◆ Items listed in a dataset
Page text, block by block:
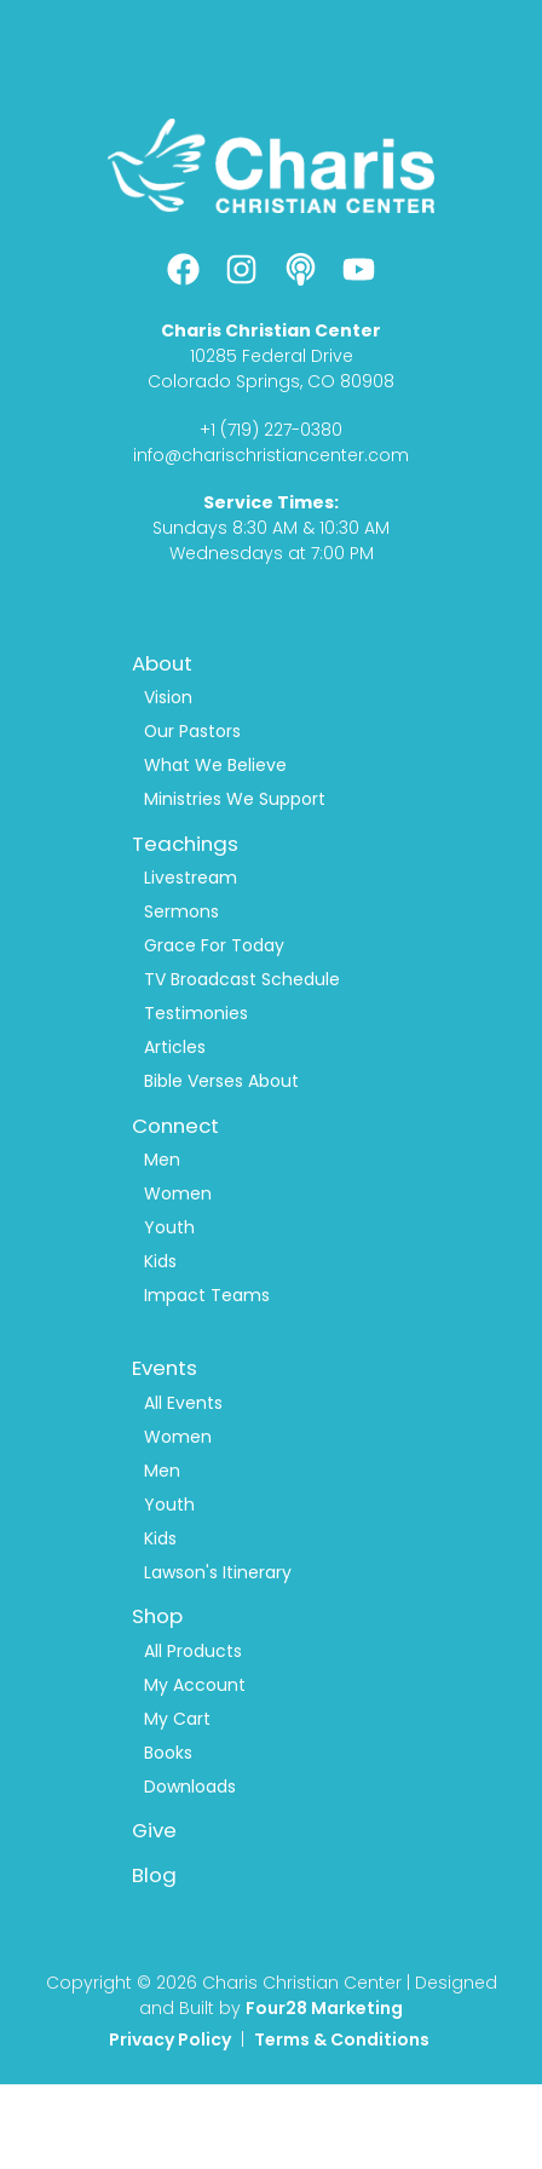
F
a
c
e
b
o
I
n
s
t
a
g
r
m
P
o
d
c
a
s
t
Y
o
u
t
u
e
Charis Christian Center
10285 Federal Drive
Colorado Springs, CO 80908
+1 (719) 227-0380
info@charischristiancenter.com
Service Times:
Sundays 8:30 AM & 10:30 AM
Wednesdays at 7:00 PM
Menu
About
Vision
Our Pastors
What We Believe
Ministries We Support
Teachings
Livestream
Sermons
Grace For Today
TV Broadcast Schedule
Testimonies
Articles
Bible Verses About
Connect
Men
Women
Youth
Kids
Impact Teams
Menu
Events
All Events
Women
Men
Youth
Kids
Lawson's Itinerary
Shop
All Products
My Account
My Cart
Books
Downloads
Give
Blog
Copyright © 2026 Charis Christian Center | Designed
and Built by Four28 Marketing
Privacy Policy| Terms & Conditions
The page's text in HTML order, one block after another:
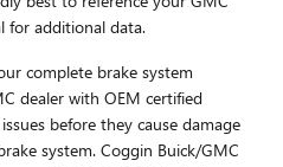
for additional data.
complete brake system
dealer with OEM certified
before they cause damage
system. Coggin Buick/GMC
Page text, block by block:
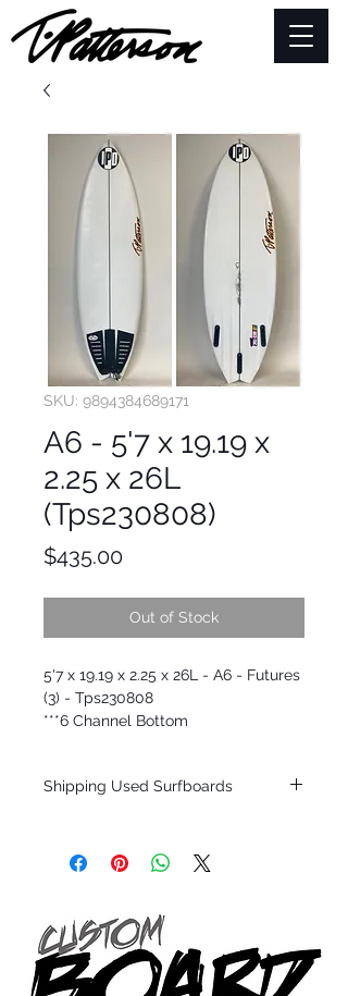
SKU: 9894384689171
A6 - 5'7 x 19.19 x
2.25 x 26L
(Tps230808)
$435.00Price
Out of Stock
5'7 x 19.19 x 2.25 x 26L - A6 - Futures
(3) - Tps230808
***6 Channel Bottom
Shipping Used Surfboards
only.
SHOW ROOM FLOOR
*NO RETURNS ON ANY SURFBOARDS
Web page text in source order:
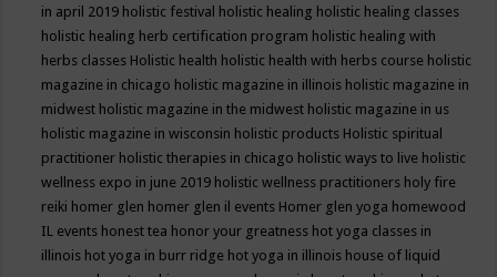
in april 2019 holistic festival holistic healing holistic healing classes
holistic healing herb certification program holistic healing with
herbs classes Holistic health holistic health with herbs course holistic
magazine in chicago holistic magazine in illinois holistic magazine in
midwest holistic magazine in the midwest holistic magazine in us
holistic magazine in wisconsin holistic products Holistic spiritual
practitioner holistic therapies in chicago holistic ways to live holistic
wellness expo in june 2019 holistic wellness practitioners holy fire
reiki homer glen homer glen il events Homer glen yoga homewood
IL events honest tea honor your greatness hot yoga classes in
illinois hot yoga in burr ridge hot yoga in illinois house of liquid

◆ BRIEF
Which lines of the data include the string "with"? Copy each of them.

◆ EXPECTED ANSWER
dealer with OEM certified
holistic healing herb certification program holistic healing with
herbs classes Holistic health holistic health with herbs course holistic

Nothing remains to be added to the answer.